We Scots are fortunate in having an alternative to the above bunch of political chancers, and is to be hoped that by voting tactically we can save ourselves and our fellow British in England from becoming the political equivalent of lemmings.

T J Dowds
Cumbernauld

THE day of decision is upon us, we are being blitzed by demands for tactical voting, negative every one.

There will be a number of difficult decisions to be made, but these can wait until after independence; at present they are made for us, and as someone stated the other day they are made on our behalf but not by us.

With independence we will be clearer – without it we will be dictated to.

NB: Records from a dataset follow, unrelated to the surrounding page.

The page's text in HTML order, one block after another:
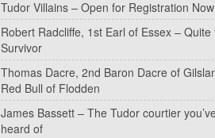
Tudor Villains – Open for Registration
Robert Radcliffe, 1st Earl of Essex –
Survivor
Thomas Dacre, 2nd Baron Dacre of
Red Bull of Flodden
James Bassett – The Tudor courtier
heard of

Vote SNP today, anything else is anti-SNP, ie anti-Scotland. At the age of 85 I personally have nothing to gain.

Jim Lynch
Edinburgh

I SEE that one of the mediocrities who serves in Johnson’s UK Cabinet attempted, in an interview, to defend Johnson over the latter’s behaviour when shown a photograph of a boy lying on the floor of a hospital in England. He described Johnson’s reaction as “natural.” As ever, he was not pressed on this bizarre statement. In the world inhabited by most people, it is not natural for someone to do as Johnson did, namely to take the phone off the reporter and put it away in his own pocket. Indeed, most people would call that theft.

Gavin Brown
Linlithgow

YOU ask whether a surprise result may happen in Edinburgh South (Seat by Seat, December 10). I live here. And Ian Murray has been a great MP. Hard-working and a credit to us.

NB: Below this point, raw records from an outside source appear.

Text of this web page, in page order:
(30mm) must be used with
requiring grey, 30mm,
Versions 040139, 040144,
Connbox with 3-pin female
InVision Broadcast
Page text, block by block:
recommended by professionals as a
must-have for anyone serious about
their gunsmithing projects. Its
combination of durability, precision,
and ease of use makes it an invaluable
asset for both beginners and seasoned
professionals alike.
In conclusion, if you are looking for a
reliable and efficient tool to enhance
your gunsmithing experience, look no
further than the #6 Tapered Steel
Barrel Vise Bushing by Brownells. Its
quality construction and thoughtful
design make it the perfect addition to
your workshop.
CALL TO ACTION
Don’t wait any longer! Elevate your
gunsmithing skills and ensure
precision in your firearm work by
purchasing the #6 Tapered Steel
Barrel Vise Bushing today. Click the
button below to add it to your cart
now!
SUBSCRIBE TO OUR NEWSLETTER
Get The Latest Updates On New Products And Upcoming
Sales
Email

However, I have voted this time for my children’s future. I have voted for independence. I have voted SNP. Ian is out of step. He needs to realise this. His faith in Westminster will not deliver the Scotland I desire.

We need to mature as a country and take control of our own future.

Jim Taylor
Edinburgh

I’M worried and anxious about today. I hope the SNP do well. I hope Labour do well in England. I hope Plaid Cymru do well in Wales. But most of all I hope Boris doesn’t get a majority as predicted in the media. I also so wish the election was for independence and not about Westminster.

Robin Maclean
Fort Augustus

I NOTE with amusement the FM’s message “LOCK BORIS OUT”. It really should read LOCK BORIS UP!

Why anyone should vote for his party is beyond me. For many years now his party have cut budgets for the police, education, NHS, councils, defence etc etc. It beggars belief that they could get a solitary vote at all. Instead, all that the Tory Westminster promises is that the country falls headlong into a disastrous Brexit of 25 -30% unemployment.